WEST PALM BEACH, Fla. — Sean Doolittle is telling his celebrity story.
If you follow Obi-Sean Kenobi on Twitter, you might have heard it before. But Doolittle, standing in the middle of the Nationals’ clubhouse one morning during spring training, is happy to tell it again.
This offseason, the veteran reliever had just finished making an appearance at a team event in D.C. and was at the metro station on his way home when a group of kids stopped him and gave him the whole “you know who you look like?” business. Finally, thought Doolittle, I’m starting to get recognized.
It made sense. After all, Doolittle was a big deal in the District last season. After joining the Nats right before the trade deadline in a splashy swap, he grabbed the closer’s role — a role that, over the past few years in Washington, has proved slippery — and never let go. He converted 21 of 22 saves for the Nats during the regular season, then pitched three times during an epic, five-game playoff series against the defending champion Cubs. Between the high-profile job and the highly recognizable beard and glasses, of course people knew who he was.
Then came the punchline.
“Seth Rogen,” one of the kids said.
That Doolittle doesn’t mind reliving the embarrassing moment, right there in the middle of the locker room for all to hear, is proof positive of just how at peace he is these days.
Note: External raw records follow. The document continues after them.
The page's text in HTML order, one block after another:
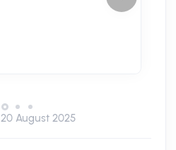
20 August 2025
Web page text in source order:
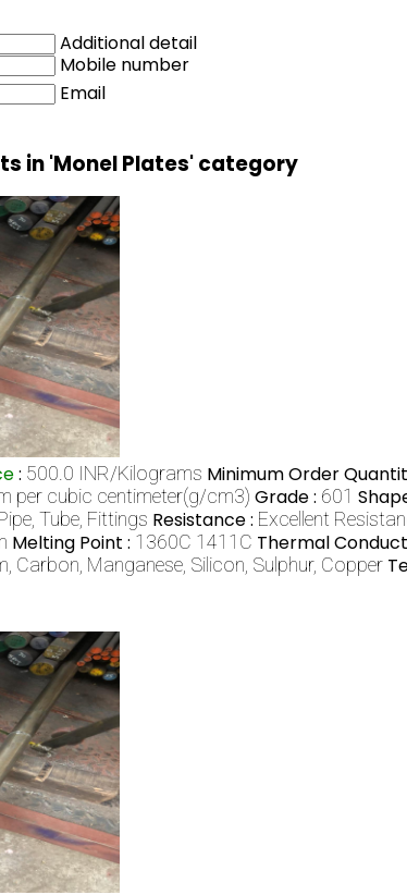
Additional detail
Mobile number
Email
in 'Monel Plates' category
: 500.0 INR/Kilograms Minimum Order
per cubic centimeter(g/cm3) Grade : 601
Tube, Fittings Resistance : Excellent
Melting Point : 1360C 1411C Thermal
Carbon, Manganese, Silicon, Sulphur, Copper
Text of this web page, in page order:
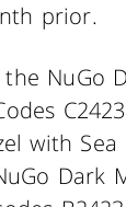
prior.
NuGo
with
Dark
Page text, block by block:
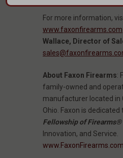
For more information,
www.faxonfirearms.com
Wallace, Director of
About Faxon Firearms:
family-owned and
manufacturer located in
Ohio. Faxon is dedicated
Fellowship of Firearms®
Innovation, and Service.
www.FaxonFirearms.com
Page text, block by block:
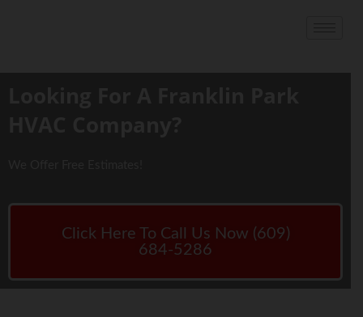
Click Here To Call Us Now (609)
684-5286
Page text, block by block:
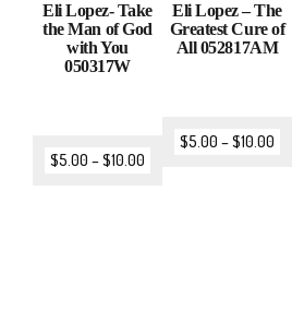
Eli Lopez- Take
the Man of God
with You
050317W
$5.00 –$10.00
Eli Lopez – The
Greatest Cure of
All 052817AM
$5.00 –$10.00
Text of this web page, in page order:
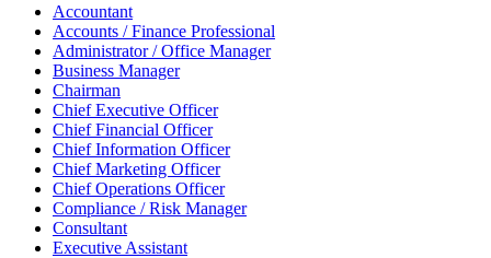
Accountant
Accounts / Finance Professional
Administrator / Office Manager
Business Manager
Chairman
Chief Executive Officer
Chief Financial Officer
Chief Information Officer
Chief Marketing Officer
Chief Operations Officer
Compliance / Risk Manager
Consultant
Executive Assistant
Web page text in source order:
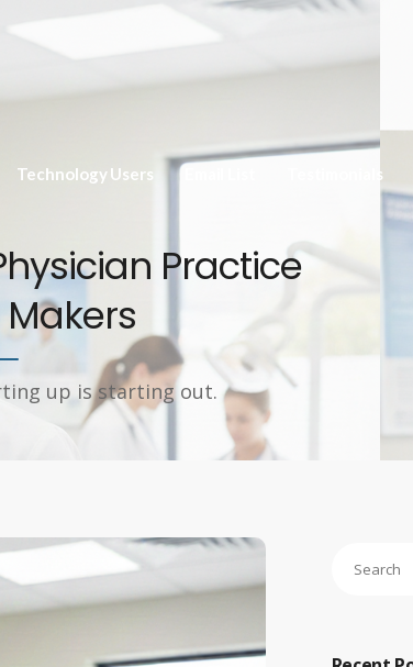
Technology Users Testimonials
Practice
up is starting out.
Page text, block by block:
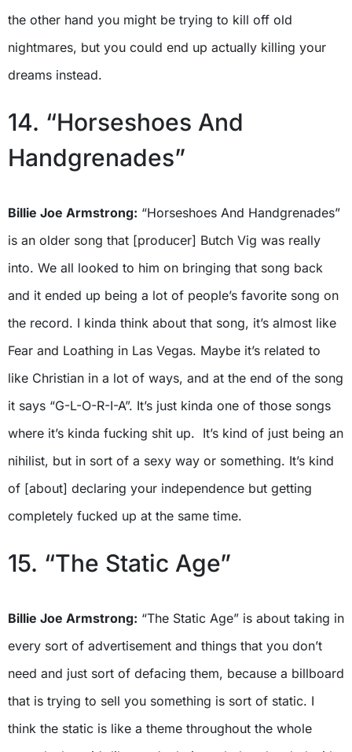
the other hand you might be trying to kill off old
nightmares, but you could end up actually killing your
dreams instead.
14. “Horseshoes And
Handgrenades”
Billie Joe Armstrong: “Horseshoes And Handgrenades”
is an older song that [producer] Butch Vig was really
into. We all looked to him on bringing that song back
and it ended up being a lot of people’s favorite song on
the record. I kinda think about that song, it’s almost like
Fear and Loathing in Las Vegas. Maybe it’s related to
like Christian in a lot of ways, and at the end of the song
it says “G-L-O-R-I-A”. It’s just kinda one of those songs
where it’s kinda fucking shit up. It’s kind of just being an
nihilist, but in sort of a sexy way or something. It’s kind
of [about] declaring your independence but getting
completely fucked up at the same time.
15. “The Static Age”
Billie Joe Armstrong: “The Static Age” is about taking in
every sort of advertisement and things that you don’t
need and just sort of defacing them, because a billboard
that is trying to sell you something is sort of static. I
think the static is like a theme throughout the whole
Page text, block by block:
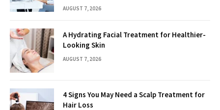
AUGUST 7, 2026
A Hydrating Facial Treatment for Healthier-
Looking Skin
AUGUST 7, 2026
4 Signs You May Need a Scalp Treatment for
Hair Loss
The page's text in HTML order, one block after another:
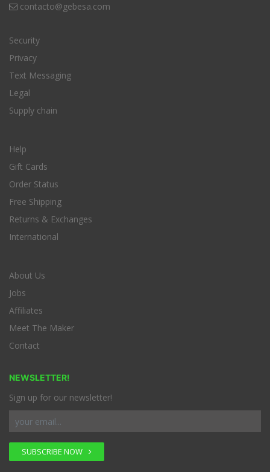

“Mentally,” he said, “I’m in a good spot.”
And why wouldn’t he be?
On Jan. 13, Doolittle, who eloped with his girlfriend, Eireann, the day after the 2017 season ended, closed the deal with a wedding ceremony at Chicago’s Bridgeport Art Center. Three days later, he and his bride closed on their first home, a four-bedroom Dutch colonial in the Windy City suburb of River Forest. One month and one day after that, on Feb. 17, Doolittle closed the door on the closer’s job when new skipper Davey Martinez officially announced that the 31-year-old lefty would be the Nats’ ninth-inning guy.
If you’re keeping score at home, that’s a whole lot of closing in a very short time. But that’s what guys like Doolittle do.
Yes, we eloped in October but yesterday we bribed a bunch of people with food and drinks to come celebrate with us and say nice things to us and it was the best. day. ever. (📷: Sullivan and Sullivan) pic.twitter.com/rKHyenx5Qo
— Obi-Sean Kenobi (@whatwouldDOOdo) January 15, 2018
“He’s got closer mentality,” said Martinez, who spent the past three seasons as Joe Maddon’s bench coach in Chicago and was in the opposing dugout last fall when Doolittle tossed three shutout frames over three NLCS outings. Despite the endgame attitude, Doolittle had never been The Closer.
Sure, he had 22 saves as a closer (not The Closer) for Oakland back in 2014, but that was only because Jim Johnson lost the job after getting lit up and only after Luke Gregerson didn’t do much better. Heading into 2015, Doolittle would’ve been The Closer, except he missed the first four months of the season with a shoulder injury, and by the time he got back, the gig belonged to Tyler Clippard. In 2016, Doolittle supposedly won the gig coming out of Cactus League play, but he quickly coughed it up and spent the remainder of his time with the A’s primarily in a setup role.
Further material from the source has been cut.